Statalist The Stata Listserver

[Date Prev][Date Next][Thread Prev][Thread Next][Date index][Thread index]

Re: Re: st: processing time

From   n j cox <>
Subject   Re: Re: st: processing time
Date   Thu, 22 Mar 2007 18:37:45 +0000

It would be interesting to know, in broad terms, what
Stata does. Setting aside
efficiency matters for the moment, consider commands like

drop if mod(_n, 2)


drop if y == . | y[_n-1] == .

in which the decision on -drop-ping is sensitive to _n.
From examples like these, it seems that the
dropping cannot start before the identification of
observations to be dropped has finished.

I've not seen the code, so this is just a guess.
But David is surely right that two commands must entail
at a minimum two loops over the observations (and
perhaps even four).


David Kantor

I would think that the latter is more efficient, especially with
large datasets.

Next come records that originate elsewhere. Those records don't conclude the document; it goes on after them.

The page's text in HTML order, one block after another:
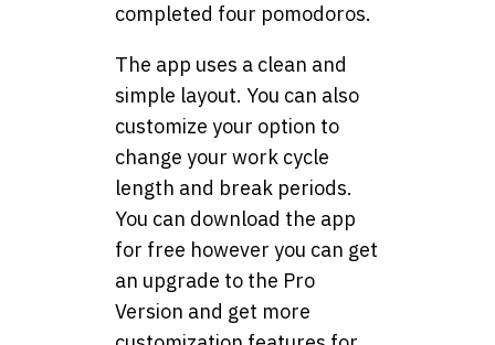
completed four pomodoros.
The app uses a clean and
simple layout. You can also
customize your option to
change your work cycle
length and break periods.
You can download the app
for free however you can get
an upgrade to the Pro
Version and get more
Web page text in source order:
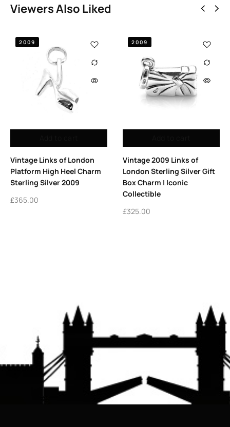
Viewers Also Liked
2009
Vintage 2009 Links of
London Sterling Silver Gift
Box Charm | Iconic
VINTAGE
Vintage Links of London
Sterling Silver Yummy
Mummy Charm |
Motherhood Keepsake
295.00
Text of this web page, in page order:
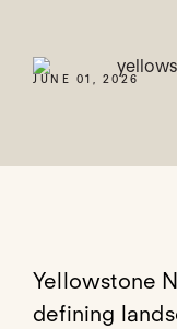
JUNE 01, 2026
Yellowstone
defining
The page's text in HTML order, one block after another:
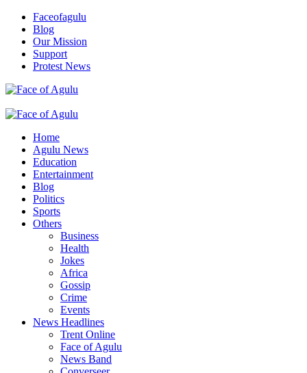
Skip
content
Faceofagulu
Blog
Our Mission
Support
Protest News
Primary
Home
Agulu News
Education
Entertainment
Blog
Politics
Sports
Others
Business
Health
Jokes
Africa
Gossip
Crime
Events
News Headlines
Trent Online
Face of Agulu
News Band
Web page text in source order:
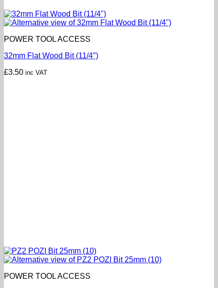
POWER TOOL ACCESS
32mm Flat Wood Bit (11/4″)
£3.50 inc VAT
POWER TOOL ACCESS
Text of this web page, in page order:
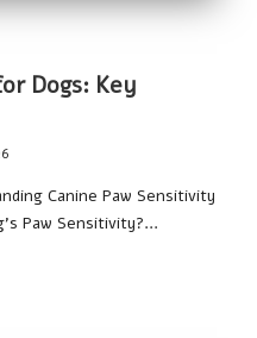
Dogs: Key
Canine Paw Sensitivity
Paw Sensitivity?…
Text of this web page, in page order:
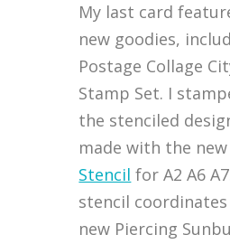
My last card
new goodies,
Postage Collage
Stamp Set. I
the stenciled
made with the new
Stencil for A2 A6
stencil
new Piercing
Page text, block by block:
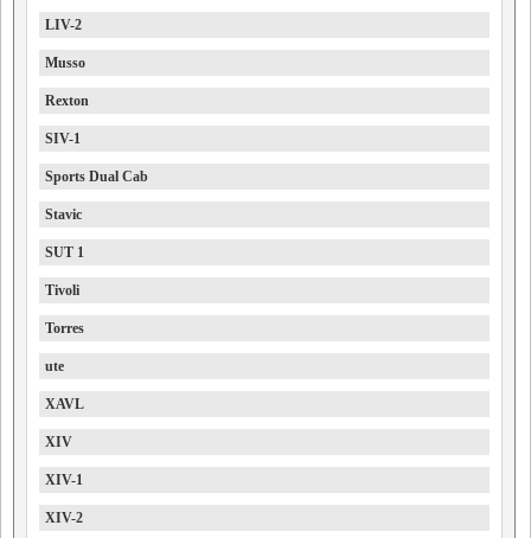
LIV-2
Musso
Rexton
SIV-1
Sports Dual Cab
Stavic
SUT 1
Tivoli
Torres
ute
XAVL
XIV
XIV-1
XIV-2
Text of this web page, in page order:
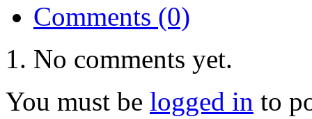
Comments (0)
No comments yet.
You must be logged in to
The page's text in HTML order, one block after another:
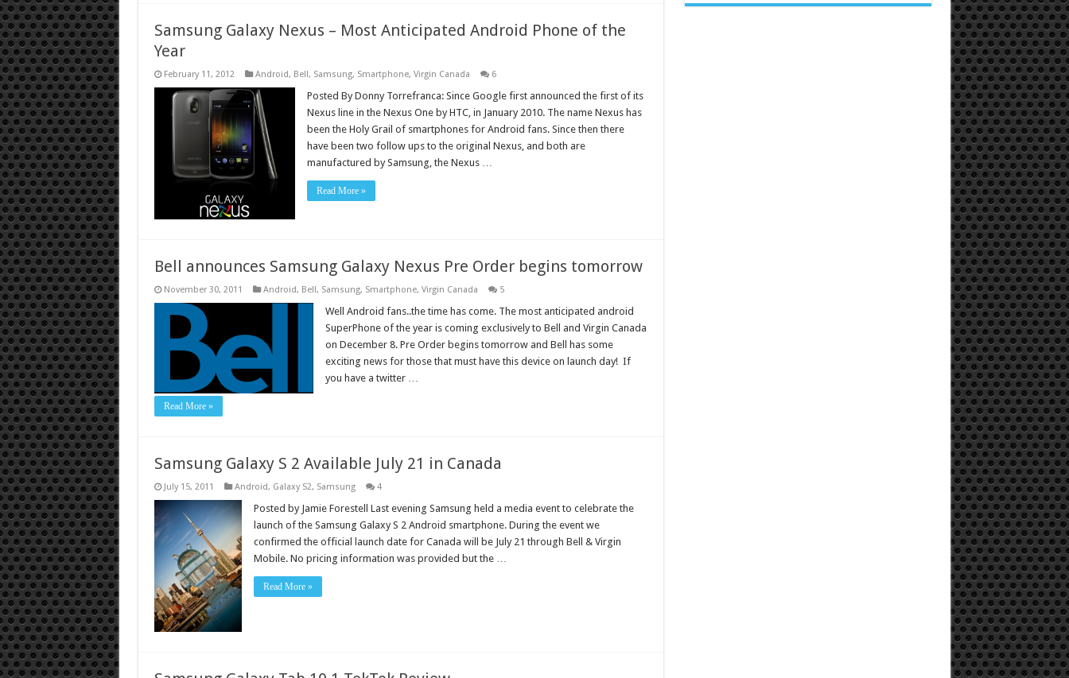
Samsung Galaxy Nexus – Most Anticipated Android Phone of the
Year
February 11, 2012 Android, Bell , Samsung, Smartphone, Virgin Canada 6
Posted By Donny Torrefranca: Since Google first announced the first of its
Nexus line in the Nexus One by HTC, in January 2010. The name Nexus has
been the Holy Grail of smartphones for Android fans. Since then there
have been two follow ups to the original Nexus, and both are
manufactured by Samsung, the Nexus …
Read More »
Bell announces Samsung Galaxy Nexus Pre Order begins tomorrow
November 30, 2011 Android, Bell, Samsung, Smartphone, Virgin Canada 5
Well Android fans..the time has come. The most anticipated android
SuperPhone of the year is coming exclusively to Bell and Virgin Canada
on December 8. Pre Order begins tomorrow and Bell has some
exciting news for those that must have this device on launch day! If
you have a twitter …
Read More »
Samsung Galaxy S 2 Available July 21 in Canada
July 15, 2011 Android, Galaxy S2, Samsung 4
Posted by Jamie Forestell Last evening Samsung held a media event to celebrate the
launch of the Samsung Galaxy S 2 Android smartphone. During the event we
confirmed the official launch date for Canada will be July 21 through Bell & Virgin
Mobile. No pricing information was provided but the …
Read More »
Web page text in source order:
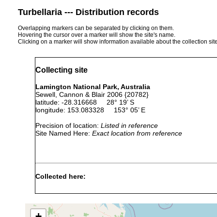
Turbellaria --- Distribution records
Overlapping markers can be separated by clicking on them.
Hovering the cursor over a marker will show the site's name.
Clicking on a marker will show information available about the collection
Collecting site
Lamington National Park, Australia
Sewell, Cannon & Blair 2006 {20782}
latitude: -28.316668 28° 19’ S
longitude: 153.083328 153° 05’ E
Precision of location: Listed in reference
Site Named Here: Exact location from reference
Collected here:
maxima
1984
Crayfish’],
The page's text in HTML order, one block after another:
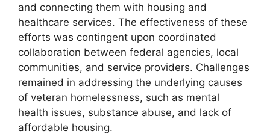
and connecting them with housing and
healthcare services. The effectiveness of these
efforts was contingent upon coordinated
collaboration between federal agencies, local
communities, and service providers. Challenges
remained in addressing the underlying causes
of veteran homelessness, such as mental
health issues, substance abuse, and lack of
affordable housing.
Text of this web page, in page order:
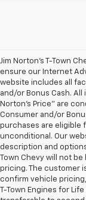
Jim Norton’s T-Town
ensure our Internet
website includes all
and/or Bonus Cash.
Norton’s Price” are
Consumer and/or
purchases are eligible
unconditional. Our
description and
Town Chevy will not
pricing. The customer
confirm vehicle
T-Town Engines for
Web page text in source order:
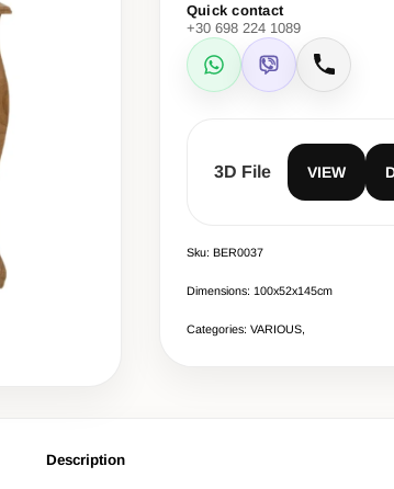
Quick contact
+30 698 224 1089
WhatsApp
Viber Call
3D File VIEW
Sku: BER0037
Dimensions: 100x52x145cm
Categories: VARIOUS,
Description
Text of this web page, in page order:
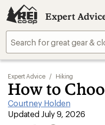
Expert
Expert Advice / Hiking
How to
Courtney Holden
|
Updated July 9, 2026
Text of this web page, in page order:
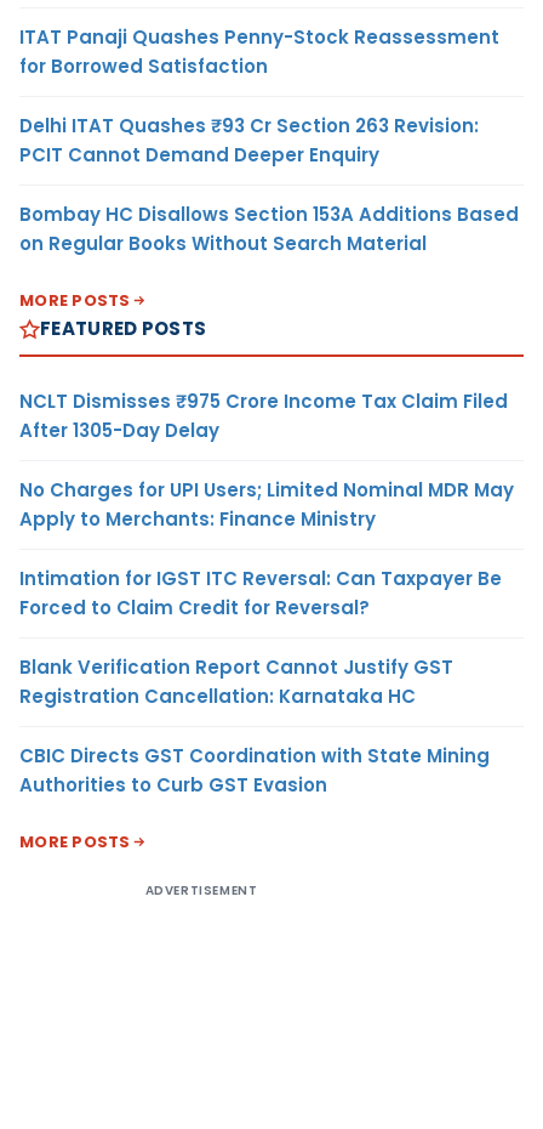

You incur the cost of parsing and executing a command
once, rather than twice (though the expression is more complex, but I
don't suppose that matters much). Furthermore, the latter may be
especially more efficient if there are many cases with b==. that do
not have a==. .  The reason is that when you drop observations, there
is, I suppose, a moving of records to close up the holes. With the
two-command method, some records will be moved twice, rather than once.

I suppose it makes little difference for small datasets.

You can also -set rmsg on-, and run some experiments.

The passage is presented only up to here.